Ele argumentou que o Líbano é totalmente capaz de construir um estado soberano e um exército que não precisa de guardiões estrangeiros para proteger as chamadas minorias. “Nosso exército, nosso povo e nossas massas podem superar o desafio”, disse ele. “Podemos construir um Estado que preserve a dignidade de seus cidadãos”.
Respondendo às demandas internas e internacionais pelo desarmamento da resistência, Abdala descartou tais chamadas como “propaganda doméstica destinada à distorção e distração”. Ele insistiu que a principal missão doméstica da resistência é estar nas ruas para garantir que o Exército Libanês se torne uma instituição forte e orgulhosa, capaz de defender a nação.
“Nenhum libanês quer ver um exército humilhado”, declarou ele. “Todos apoiam um exército que protege nossas fronteiras e nossa dignidade”.
Abdala alertou para os perigos regionais que o Líbano enfrenta, particularmente olhando para o norte em direção à Síria. “Vejam o que está acontecendo na Síria e vejam as posições nacionais.
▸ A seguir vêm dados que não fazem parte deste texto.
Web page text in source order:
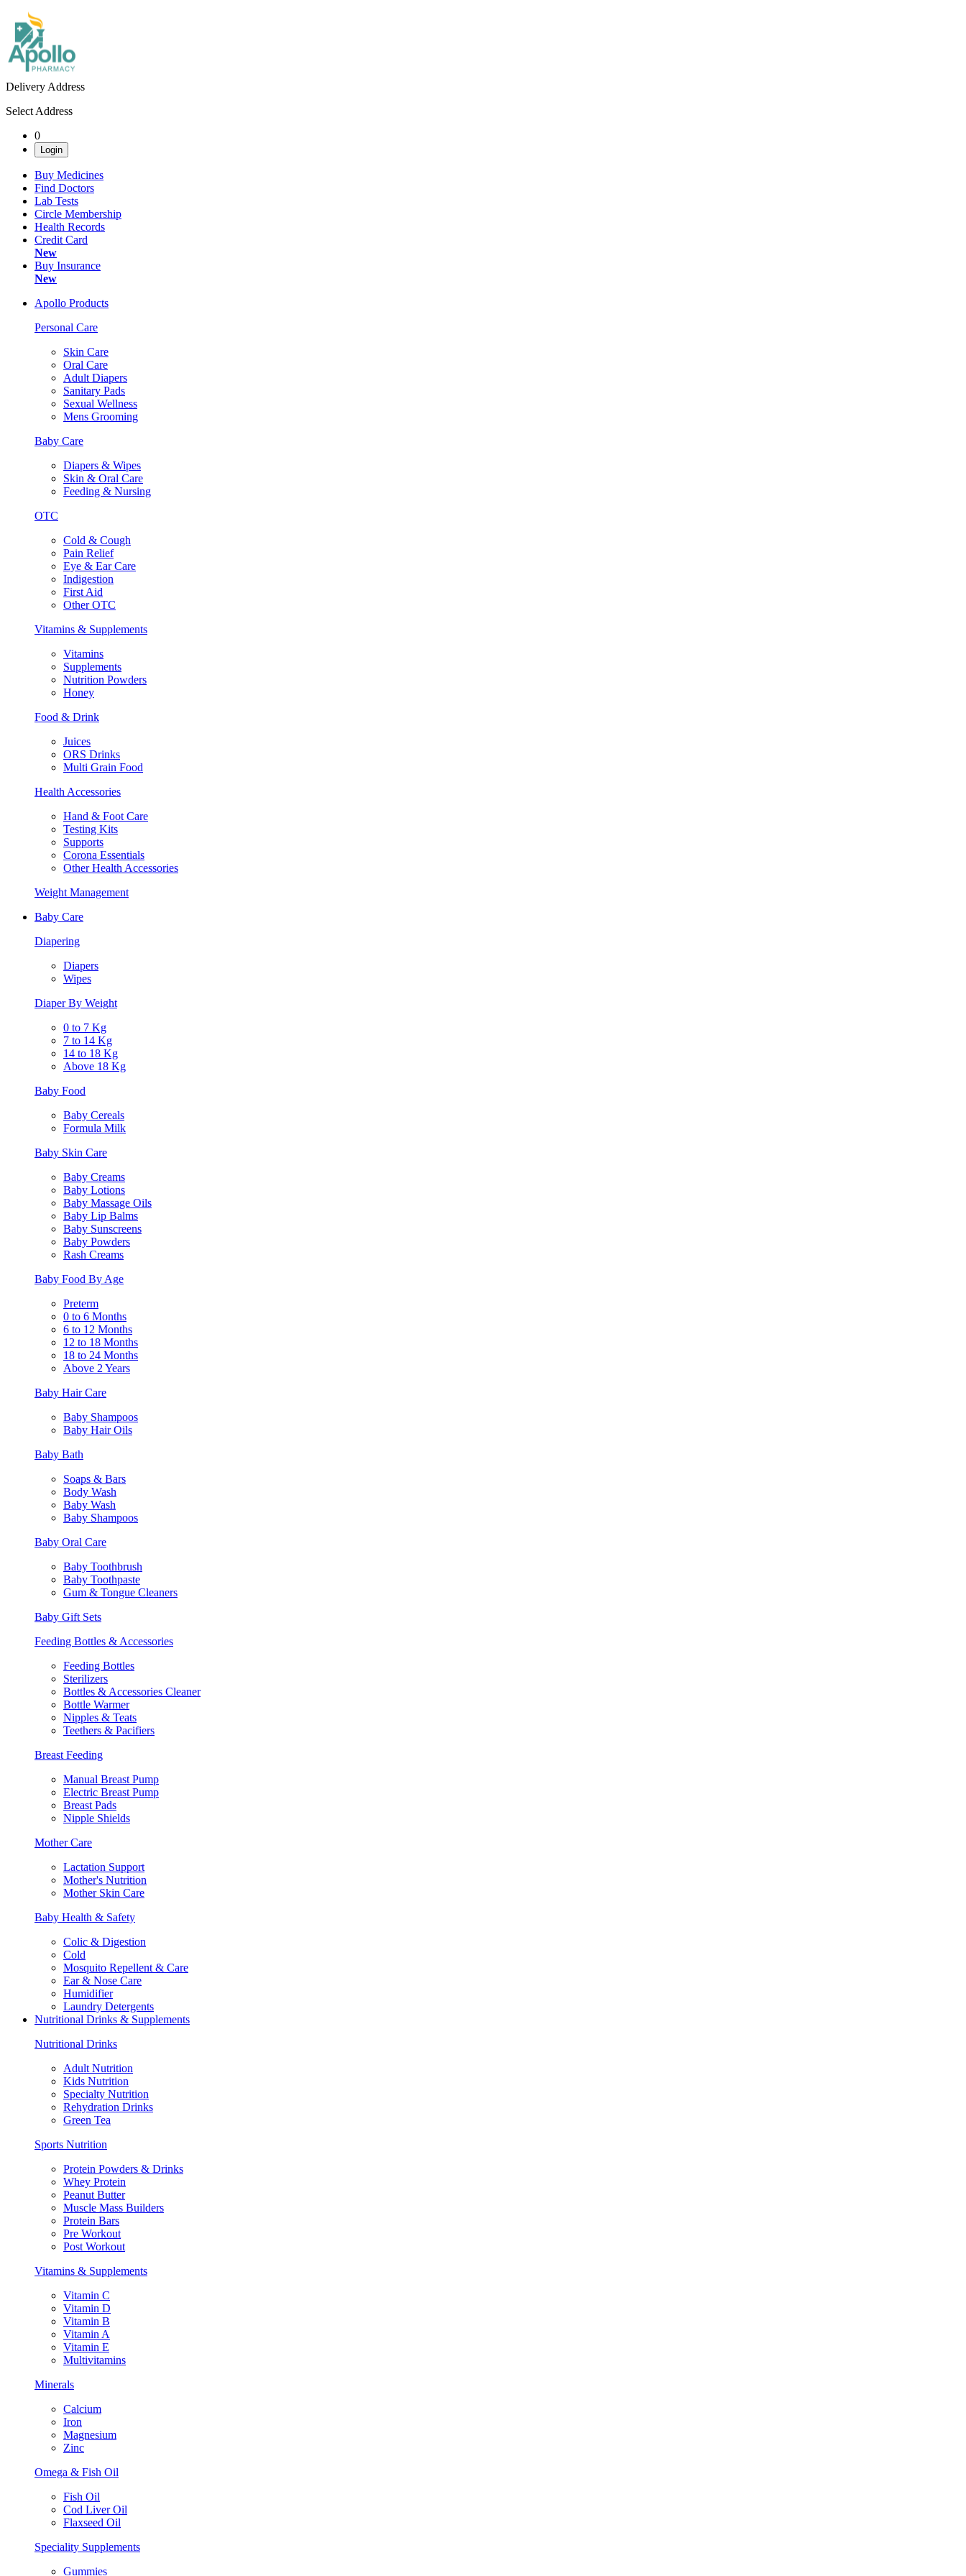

Ninguém com um pingo de razão aceitaria que nos tornemos fragmentos sectários manipulados por Netaniahu ou qualquer outra pessoa”, disse ele.
Ele reiterou que o Líbano pode e deve construir um Estado unificado que proteja seu povo, e que a resistência, tendo sacrificado seus melhores líderes, não poderia buscar nada menos.
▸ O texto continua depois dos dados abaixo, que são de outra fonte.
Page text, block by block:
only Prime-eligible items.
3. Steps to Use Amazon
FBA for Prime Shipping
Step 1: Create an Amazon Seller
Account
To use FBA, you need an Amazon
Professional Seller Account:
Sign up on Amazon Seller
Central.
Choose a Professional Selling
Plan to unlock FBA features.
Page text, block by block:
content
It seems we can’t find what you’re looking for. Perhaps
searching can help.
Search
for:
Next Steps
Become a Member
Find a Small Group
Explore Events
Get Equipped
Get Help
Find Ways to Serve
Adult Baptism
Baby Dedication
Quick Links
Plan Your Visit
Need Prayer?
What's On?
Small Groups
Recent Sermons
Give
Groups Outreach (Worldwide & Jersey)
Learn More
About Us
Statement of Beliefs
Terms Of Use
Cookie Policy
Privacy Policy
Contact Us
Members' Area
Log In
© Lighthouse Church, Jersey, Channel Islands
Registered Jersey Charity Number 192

Perguntado se ele deposita suas esperanças em movimentos populares no Líbano e em todo o mundo árabe à luz da guerra em Gaza, Abdala respondeu que isso não é apenas uma esperança, mas uma responsabilidade.
“Devemos nos esforçar, não apenas apostar, em mover as ruas árabes. Esta é uma missão central em nome da firmeza da resistência em Gaza e na Cisjordânia”, disse ele.
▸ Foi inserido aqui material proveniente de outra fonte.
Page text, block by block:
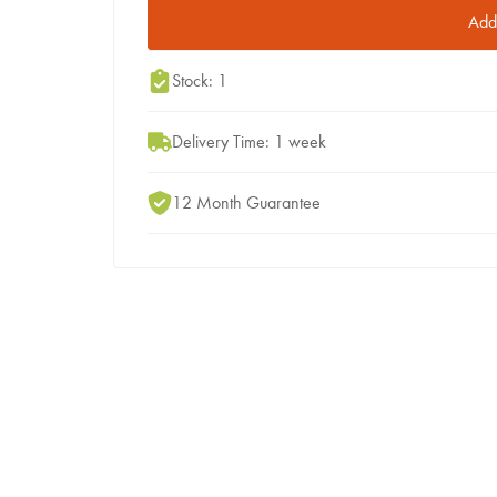
Stock: 1
Delivery Time: 1 week
12 Month Guarantee
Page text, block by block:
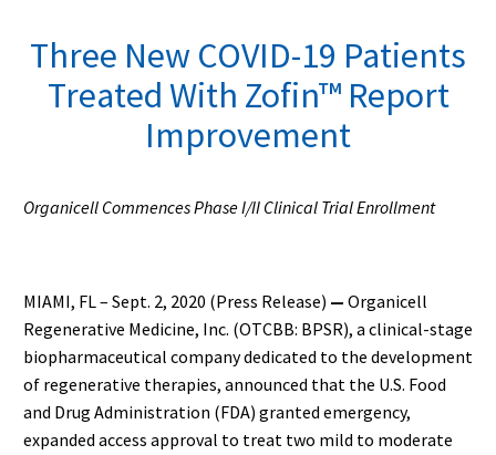
Three New COVID-19 Patients
Treated With Zofin™ Report
Improvement
Organicell Commences Phase I/II Clinical Trial Enrollment
MIAMI, FL – Sept. 2, 2020 (Press Release) — Organicell
Regenerative Medicine, Inc. (OTCBB: BPSR), a clinical-stage
biopharmaceutical company dedicated to the development
of regenerative therapies, announced that the U.S. Food
and Drug Administration (FDA) granted emergency,
expanded access approval to treat two mild to moderate
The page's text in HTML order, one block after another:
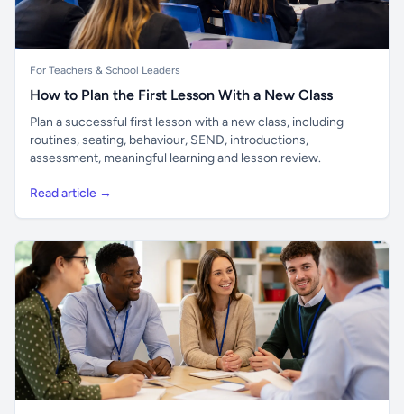
For Teachers & School Leaders
How to Plan the First Lesson With a New Class
Plan a successful first lesson with a new class, including
routines, seating, behaviour, SEND, introductions,
assessment, meaningful learning and lesson review.
Read article →
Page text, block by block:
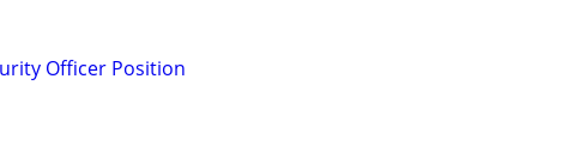
Officer Position

Quando perguntado se ele tem um projeto político próprio após sua libertação, Abdala disse: “Jorge Abdala é um simples combatente entre as fileiras de nosso povo”.
Ele explicou que se reunirá com forças políticas e populares no Líbano para ver como pode melhor servir ao país. “Vou ouvir, observar e ver em primeira mão o que antes só podia perceber abstratamente por trás das grades”, disse ele.
“Falarei com qualquer um que encontre tempo para me encontrar e ouvirei deles onde acreditam que posso contribuir, para o projeto nacional, para a construção do Estado, para a construção do exército, para o enfrentamento do inimigo sionista e para a proteção de nossa sociedade.”
Abdala, ex-membro da Frente Popular para a Libertação da Palestina (FPLP), cumpriu até agora 41 anos de prisão, o que o torna o prisioneiro há mais tempo detido na Europa.
Ele fundou as Facções Revolucionárias Armadas Libanesas (LARF) marxista-leninistas, que reivindicaram a responsabilidade por quatro operações na França durante a década de 1980.
O combatente libanês foi acusado de participar do assassinato do adido militar dos EUA Charles Robert Ray e do diplomata israelense Yacov Barsimantov em 1982 e foi condenado por essas acusações.
Em seu julgamento pelo suposto assassinato dos diplomatas, Abdala recebeu uma sentença de prisão perpétua, significativamente mais dura do que os 10 anos pedidos pelos promotores. Seu advogado, Jacques Verges, chamou a sentença de “declaração de guerra”.